To provide for the general welfare, as the Constitution’s Preamble says, the Ship of State must sometimes have to go "[t]o the Shores of Need." To prevent a plutocracy from dominating the entire society and violating people’s rights, the Ship of State must avoid getting stranded on "the Reefs of Greed" -- avoid governing based on bribery and undue influence of powerful special interests. To protect people against harm due to bigotry or racial or other prejudice -- failures of reason and conscience -- the Ship of State must sometimes have to navigate "the Squalls of Hate."

These all seem to me to be very precise uses of words carefully chosen to portray how the government must operate and refrain from operating if democracy is going to come to the USA through its people exercising their liberty and manifesting their vices and virtues.

One individual person’s offering

Where the singer compares himself to "those garbage bags …" in the last verse, he goes on to say "I’m junk but I’m still holding up / this little wild bouquet." I think the "bouquet" is the song itself -- "little" in its lack of capacity to advance democracy or to affect anything beyond the small part of the human mind any one song can occupy, wild in its spontaneity, its occurring naturally from one person’s heart, soul, mind, and experience, not being hybridized -- bred or dictated by others: one more illustration of the statement "Democracy is coming to the USA" -- hence the colon after "bouquet" leading to the final repetition of that line.

"Holding up" is more effective than other possible phrases for offering a bouquet would be.
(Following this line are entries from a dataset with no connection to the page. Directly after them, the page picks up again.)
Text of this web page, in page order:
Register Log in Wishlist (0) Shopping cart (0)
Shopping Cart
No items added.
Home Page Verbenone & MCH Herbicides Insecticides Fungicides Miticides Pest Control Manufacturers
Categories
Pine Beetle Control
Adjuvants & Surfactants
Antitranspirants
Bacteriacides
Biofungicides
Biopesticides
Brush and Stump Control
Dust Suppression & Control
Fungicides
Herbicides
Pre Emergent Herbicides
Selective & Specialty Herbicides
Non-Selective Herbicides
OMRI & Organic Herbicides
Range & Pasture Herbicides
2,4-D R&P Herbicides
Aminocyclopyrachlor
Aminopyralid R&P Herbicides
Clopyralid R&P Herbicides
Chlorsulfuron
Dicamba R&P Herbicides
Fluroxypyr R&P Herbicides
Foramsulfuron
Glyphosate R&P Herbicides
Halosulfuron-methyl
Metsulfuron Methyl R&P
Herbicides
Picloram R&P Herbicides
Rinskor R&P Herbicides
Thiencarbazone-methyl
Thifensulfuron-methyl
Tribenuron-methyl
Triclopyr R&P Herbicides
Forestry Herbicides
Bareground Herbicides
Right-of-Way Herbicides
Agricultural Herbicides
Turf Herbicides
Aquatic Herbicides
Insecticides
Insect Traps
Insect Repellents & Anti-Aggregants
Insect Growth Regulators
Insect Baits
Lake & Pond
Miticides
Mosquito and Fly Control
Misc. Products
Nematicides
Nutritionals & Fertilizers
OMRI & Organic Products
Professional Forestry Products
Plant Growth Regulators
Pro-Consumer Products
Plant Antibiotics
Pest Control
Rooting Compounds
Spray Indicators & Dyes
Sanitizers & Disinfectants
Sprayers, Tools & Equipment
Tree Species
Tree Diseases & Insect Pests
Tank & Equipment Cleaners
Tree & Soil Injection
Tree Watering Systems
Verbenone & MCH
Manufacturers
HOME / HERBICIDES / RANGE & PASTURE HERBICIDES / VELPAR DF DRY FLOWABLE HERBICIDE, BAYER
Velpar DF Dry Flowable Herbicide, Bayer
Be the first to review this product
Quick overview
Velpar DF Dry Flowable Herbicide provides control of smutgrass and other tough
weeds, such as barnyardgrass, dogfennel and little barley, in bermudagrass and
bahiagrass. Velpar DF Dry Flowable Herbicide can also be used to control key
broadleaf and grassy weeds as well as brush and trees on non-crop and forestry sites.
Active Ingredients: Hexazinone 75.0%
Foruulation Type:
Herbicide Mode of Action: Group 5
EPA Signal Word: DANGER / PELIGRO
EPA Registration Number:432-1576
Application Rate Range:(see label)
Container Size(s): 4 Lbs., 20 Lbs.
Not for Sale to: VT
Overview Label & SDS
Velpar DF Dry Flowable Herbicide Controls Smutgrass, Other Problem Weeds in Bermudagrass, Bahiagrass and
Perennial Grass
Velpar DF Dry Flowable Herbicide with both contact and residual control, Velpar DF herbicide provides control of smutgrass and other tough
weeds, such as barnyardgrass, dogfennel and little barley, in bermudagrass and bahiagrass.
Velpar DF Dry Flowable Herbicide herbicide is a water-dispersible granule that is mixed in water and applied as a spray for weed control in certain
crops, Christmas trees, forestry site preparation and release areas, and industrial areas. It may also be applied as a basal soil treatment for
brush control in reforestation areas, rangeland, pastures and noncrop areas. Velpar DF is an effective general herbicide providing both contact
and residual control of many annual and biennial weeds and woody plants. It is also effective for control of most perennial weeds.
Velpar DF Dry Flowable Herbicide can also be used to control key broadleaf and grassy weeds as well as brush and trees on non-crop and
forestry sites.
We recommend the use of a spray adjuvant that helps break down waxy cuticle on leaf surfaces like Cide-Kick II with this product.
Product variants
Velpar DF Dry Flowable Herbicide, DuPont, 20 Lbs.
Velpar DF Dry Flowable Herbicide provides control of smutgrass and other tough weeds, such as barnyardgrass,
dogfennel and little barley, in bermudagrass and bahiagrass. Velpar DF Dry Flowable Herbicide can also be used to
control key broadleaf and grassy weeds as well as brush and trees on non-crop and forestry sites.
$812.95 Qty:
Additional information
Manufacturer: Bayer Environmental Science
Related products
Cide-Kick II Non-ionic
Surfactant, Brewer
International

Coming after "I’m junk but I’m still…," it sounds at first like the end of a clause or sentence -- "I’m junk, but I’m still holding up" -- enduring. And since the bouquet is the song’s main assertion -- "Democracy is coming to the USA" -- and hence the song itself -- he is not merely offering the bouquet; he’s holding up -- upholding -- the belief or faith that democracy is in fact coming despite so many reasons to doubt it.

That’s why the verse begins "I’m sentimental, if you know what I mean: / I love the country but I can’t stand the scene." He sees America’s horrors -- "sirens night and day," people without homes, gay bashing (the song leaves out quite a few) -- but he understands its founding vision and has faith that it remains a guiding force and can possibly prevail.

Flowers only last so long

Born and raised in Canada, Cohen, like many other superb writers and thinkers, is perhaps better able than many Americans to observe an overall movement toward democracy through what look like its defeats or failures. Perhaps he’s also warning us that faith in the system alone won’t suffice. This superb song is nevertheless merely a bouquet -- a bunch of cut flowers. Seen and smelled by few and soon wilted and thrown out, a bouquet is a temporary gift without lasting impact. I think "Democracy" has staying power, or I wouldn’t write about it for this column. But like most of Cohen’s material -- and other writers’ sophisticated songs -- it is known only to a small percentage of Americans and is just one of millions of songs most Americans can choose from any time they wish to hear a song. There is much reason to believe its message will be little noticed -- like a bouquet of flowers -- and little heeded.

But Democracy’s coming to the USA doesn’t, according to the song, depend on people’s hearing or knowing or fully understanding the song. It depends on people’s continuing to exercise their liberty and to manage their Ship of State’s sails well despite many negative influences and human shortcomings.

It depends, perhaps, on our writing and reading about audio equipment, music CDs, DVDs, and details of particular songs -- and countless other bouquets our fellow human beings hold up.